The million dollar question…. Is a colt broke if it lets you ride it around on its back?

The million dollar answer…. Depends on who you’re asking.

 

In my book, it doesn’t matter how well they carry you around. If you have to pull them around, they’re not broke.

For me, getting one soft through the face and through the body is the critical step in breaking horses. You can’t move forward until you have those elements in place. For a lot of people however, it’s just the opposite – the critical step for them is getting the horse to stand still or move without bucking. Reining comes later.

What exactly is “soft” and why is it so important?

Through the years there have been many great horseman try to define what softness is in a horse. Quite frankly, if you’re a horseman that loves to learn, your definition of softness will evolve and grow deeper as you learn.

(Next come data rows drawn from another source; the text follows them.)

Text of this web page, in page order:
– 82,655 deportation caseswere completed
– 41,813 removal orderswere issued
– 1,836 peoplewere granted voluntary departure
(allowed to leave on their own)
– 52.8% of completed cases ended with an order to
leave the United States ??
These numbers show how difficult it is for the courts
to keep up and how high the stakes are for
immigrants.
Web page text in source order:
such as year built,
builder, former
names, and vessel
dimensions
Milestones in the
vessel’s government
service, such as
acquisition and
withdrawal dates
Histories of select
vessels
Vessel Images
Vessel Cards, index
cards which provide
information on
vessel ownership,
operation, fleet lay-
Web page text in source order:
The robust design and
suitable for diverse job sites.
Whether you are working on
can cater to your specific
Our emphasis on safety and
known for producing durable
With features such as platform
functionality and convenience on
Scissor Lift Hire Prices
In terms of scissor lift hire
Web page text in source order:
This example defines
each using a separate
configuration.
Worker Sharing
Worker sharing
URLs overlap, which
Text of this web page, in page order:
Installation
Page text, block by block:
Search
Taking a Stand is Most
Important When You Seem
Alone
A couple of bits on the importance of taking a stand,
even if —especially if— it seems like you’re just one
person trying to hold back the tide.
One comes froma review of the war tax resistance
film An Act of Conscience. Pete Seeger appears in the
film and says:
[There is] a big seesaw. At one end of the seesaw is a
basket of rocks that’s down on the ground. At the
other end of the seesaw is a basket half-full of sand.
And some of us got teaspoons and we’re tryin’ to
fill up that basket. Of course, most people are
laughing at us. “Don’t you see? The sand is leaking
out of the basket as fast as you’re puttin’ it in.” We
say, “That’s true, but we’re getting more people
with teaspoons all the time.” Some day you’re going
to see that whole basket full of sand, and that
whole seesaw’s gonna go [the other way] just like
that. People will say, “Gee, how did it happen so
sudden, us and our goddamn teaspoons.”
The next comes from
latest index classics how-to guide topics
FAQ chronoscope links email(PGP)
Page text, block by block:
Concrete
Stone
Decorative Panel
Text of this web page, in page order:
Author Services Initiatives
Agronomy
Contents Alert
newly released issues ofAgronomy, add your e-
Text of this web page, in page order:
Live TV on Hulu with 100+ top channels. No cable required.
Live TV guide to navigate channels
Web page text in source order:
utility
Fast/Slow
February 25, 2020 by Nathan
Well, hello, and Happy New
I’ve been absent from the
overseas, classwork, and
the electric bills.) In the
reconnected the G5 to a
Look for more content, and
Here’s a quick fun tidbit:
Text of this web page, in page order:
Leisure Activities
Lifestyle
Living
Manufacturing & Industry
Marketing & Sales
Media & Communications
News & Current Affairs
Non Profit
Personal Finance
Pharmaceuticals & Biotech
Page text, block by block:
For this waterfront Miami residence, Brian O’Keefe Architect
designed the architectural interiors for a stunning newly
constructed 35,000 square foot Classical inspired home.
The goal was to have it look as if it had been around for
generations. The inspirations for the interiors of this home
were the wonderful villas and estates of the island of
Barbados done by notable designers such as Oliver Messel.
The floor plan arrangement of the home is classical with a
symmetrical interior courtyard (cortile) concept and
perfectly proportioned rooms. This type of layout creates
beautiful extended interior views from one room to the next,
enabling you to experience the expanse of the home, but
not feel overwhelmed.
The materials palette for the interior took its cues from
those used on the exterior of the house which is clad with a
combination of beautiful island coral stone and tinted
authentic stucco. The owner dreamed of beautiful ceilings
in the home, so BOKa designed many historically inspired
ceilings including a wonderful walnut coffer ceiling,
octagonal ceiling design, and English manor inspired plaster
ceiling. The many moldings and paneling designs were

Giving just a basic definition of softness so that you get the idea, softness is being able to get the horse to do something or move something without a lot of effort.

For instance, you ask a horse to bring its head around by pulling on the lead rope or the rein. A soft horse, you don’t have to pull in order to get the head around – they require a lot less effort. You only have to pick up. There’s a big difference in effort between pulling and just picking up a rein and that’s basically the beginning idea of softness.

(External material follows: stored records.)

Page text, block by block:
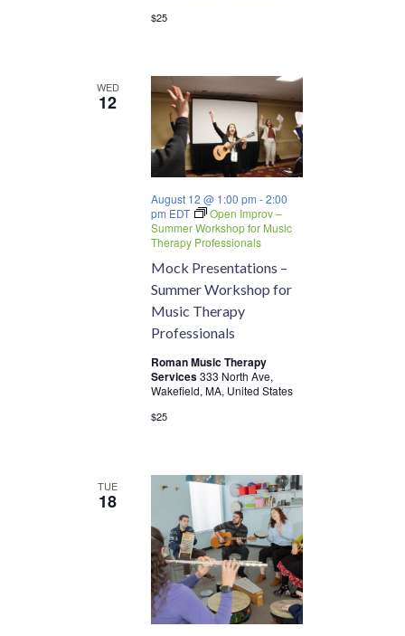
$25
WED
12
Mock Presentations –
Summer Workshop for
Music Therapy
Professionals
August 12 @ 1:00 pm -2:00
pm EDT
Open Improv –
Summer Workshop for Music
Therapy Professionals
Roman Music Therapy
Services333 North Ave,
Wakefield, MA, United States
$25
TUE
18
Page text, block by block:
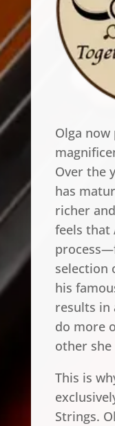
Olga
Over the
has
richer
feels that
selection
his
results in
do more
other she
This is
Strings.
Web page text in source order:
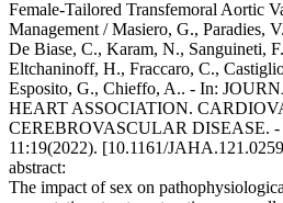
Female-Tailored Transfemoral Aortic
Management / Masiero, G., Paradies,
De Biase, C., Karam, N., Sanguineti,
Eltchaninoff, H., Fraccaro, C.,
Esposito, G., Chieffo, A.. - In:
HEART ASSOCIATION.
CEREBROVASCULAR DISEASE. -
11:19(2022). [10.1161/
abstract:
The impact of sex on
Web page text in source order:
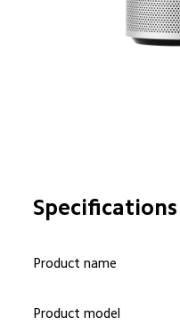
Specifications
Product name
Product model
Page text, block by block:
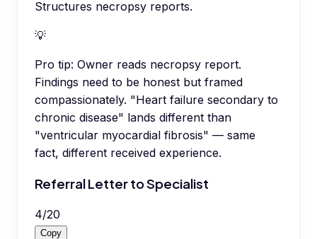
Structures necropsy reports.
💡
Pro tip: Owner reads necropsy report.
Findings need to be honest but framed
compassionately. "Heart failure secondary to
chronic disease" lands different than
"ventricular myocardial fibrosis" — same
fact, different received experience.
Referral Letter to Specialist
4/20
Copy
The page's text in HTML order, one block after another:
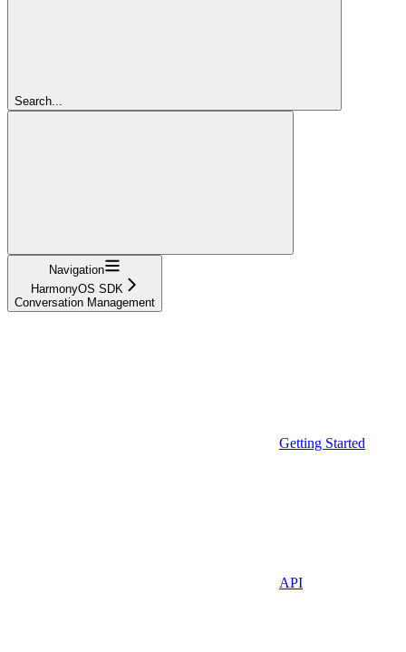
Search...
Navigation
HarmonyOS SDK
Conversation Management
Getting Started
API
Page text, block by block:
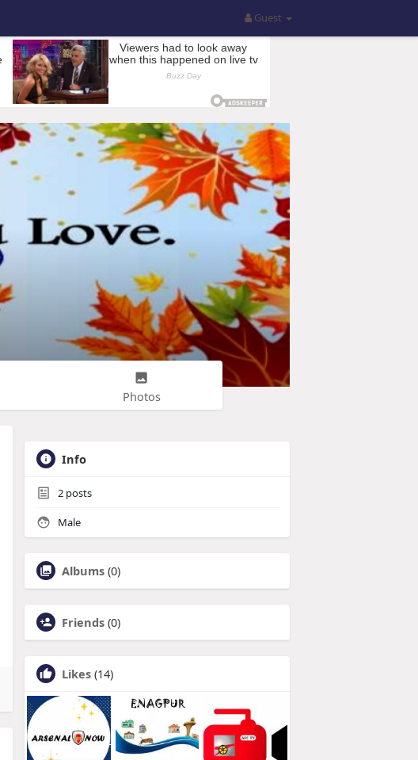
Guest
Photos
Info
2 posts
Male
Albums (0)
Friends (0)
Likes (14)
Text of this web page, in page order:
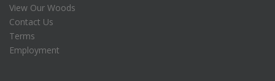
View Our Woods
Contact Us
Terms
Employment

Why is softness so important when it comes to progressing with breaking colts? I’ve found that it can literally mean the difference between staying and hitting dirt.

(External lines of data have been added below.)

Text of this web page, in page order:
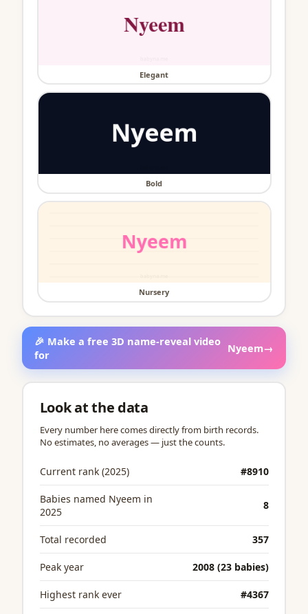
Elegant
Bold
Nursery
🎉 Make a free 3D name-reveal video
for
Nyeem→
Look at the data
Every number here comes directly from birth records.
No estimates, no averages — just the counts.
Current rank (2025) #8910
Babies named Nyeem in
2025
8
Total recorded 357
Peak year 2008 (23 babies)
Highest rank ever #4367
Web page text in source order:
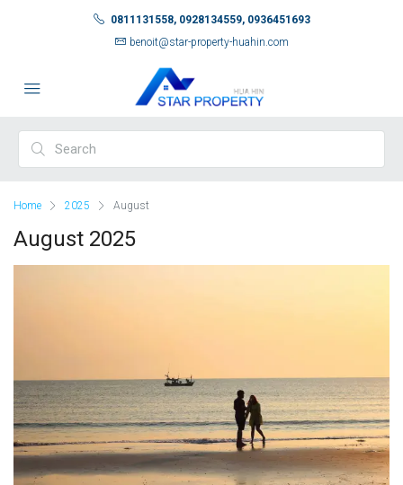
0811131558, 0928134559, 0936451693
benoit@star-property-huahin.com
Home 2025 August
August 2025
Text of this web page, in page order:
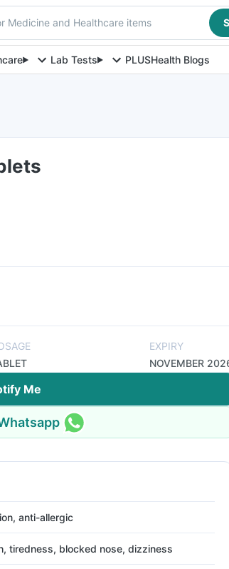
Medicine and Healthcare items
Lab Tests PLUSHealth Blogs
EXPIRY
NOVEMBER
Me
anti-allergic
tiredness, blocked nose, dizziness
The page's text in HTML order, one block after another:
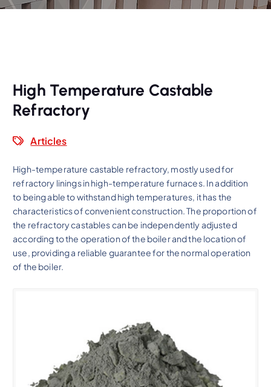
High Temperature Castable
Refractory
Articles
High-temperature castable refractory, mostly used for
refractory linings in high-temperature furnaces. In addition
to being able to withstand high temperatures, it has the
characteristics of convenient construction. The proportion of
the refractory castables can be independently adjusted
according to the operation of the boiler and the location of
use, providing a reliable guarantee for the normal operation
of the boiler.
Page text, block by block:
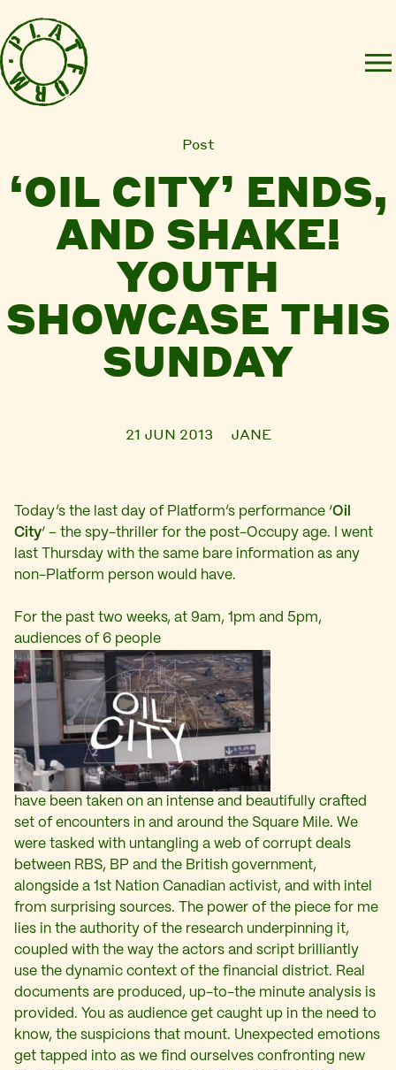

By now you’re probably asking how in the world getting a horse soft can keep you from falling off. It’s quite simple, actually. It boils down to timing and effort.

It takes more time to pull a horse’s head around than it does to just pick up. If a young horse starts to buck or rear, in order to control the feet you need to get control of the head quickly. If you’re having to pull instead of pick up, your horse has a better chance of getting a jump in on you before you get control.

As mentioned earlier, it takes more effort to pull than just pick up. It also requires more balance because of the leverage needed in order to pull. If your horse is acting up, most likely your balance is already in danger. Add the fact that you’re having to struggle to get your horse’s head around and you’re setting yourself up to quickly become unbalanced.

Those are just two elementary examples of why getting a horse soft prior to getting on is so important when it comes to breaking colts, just riding horses in general. True softness goes much deeper than that but it’s the foundation of everything that goes into an upper level finished horse that’s easy to ride.

 

Does your horse require a lot of effort to ride? If so, what can you work on to make your horse easier to ride?